Monday, October 20, 2014

Yo Ho Ho


“Piracy is not a victimless crime,” as one inevitably must read at the beginning of most DVDs and downloaded movies.  Well, who ever said it was?  Did we imagine that Captain Kidd and Henry Morgan and Bluebeard—and Captain Hook and those sinister Somalis in the Indian Ocean, for that matter—didn’t prey upon victims when they plundered their loot?  It seems needless to remind us that piracy takes two, one of whom is the pirate and the other is the victim.

Such a reminder is equivalent to those idiotic notices on reply envelopes telling us that the Postal Service will not deliver mail unless it has a stamp on it.  Golly, I knew there must have been something missing on those naked envelopes I’ve been dropping into the letterbox.  Next they’ll be telling us we have to put addresses on them, too.

Of course, my idea of a pirate is an unshaven man with an eye-patch, a peg leg, a three-cornered hat, a parrot on his shoulder, and a penchant for glugging rum and roaring, “Arrr, avast ye, matey!”

Nowadays, however, the entertainment industry has appropriated the word pirate to mean someone who downloads or otherwise acquires content without paying for it.  And, of course, since the electronic pirate can’t see the victim, one might like to think that there isn’t one, when in fact hundreds of poor writers, actors, producers, and technicians (and a few wealthy ones, too) lose their royalties and residuals to a thief every time a film is viewed without paying for it.  

Pirate first appeared in 1387, when the Benedictine monk Ranulf Higden’s history Polychronicon was translated from Latin to English by John of Trevisa.
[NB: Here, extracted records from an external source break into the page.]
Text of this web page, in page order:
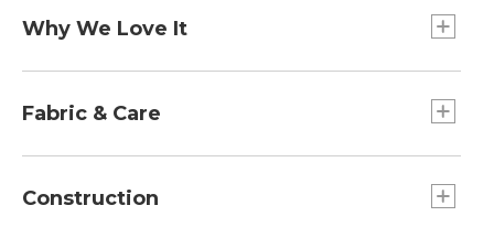
sleeve and waist.
Why We Love It
for years. Now we've made them even better
We've put our unshrinkable cotton to the test, in
the lab and in the field, and it always passes with
flying colors. Plus, our customers have praised it
Fabric & Care
100% jersey-knit cotton.
Construction

In it Higden speaks of Danish “sea thieves” or, in Latin, “Dani piratae.”  The word’s origin is the Greek peiran, meaning to “attempt.”

The Bard of Buffalo Bayou set out to apprentice with a pirate—but there was some confusion and he wound up instead as assistant to a parrot.  Unfortunately, the parrot had apprenticed with a poet, causing him to spew stuff like this:
                       
            A pirate who came from Penzance
            Stepped into a hill full of ants.
                        But their stings he withstood
                        With his leg made of wood—
            So the ants took a chance in his pants.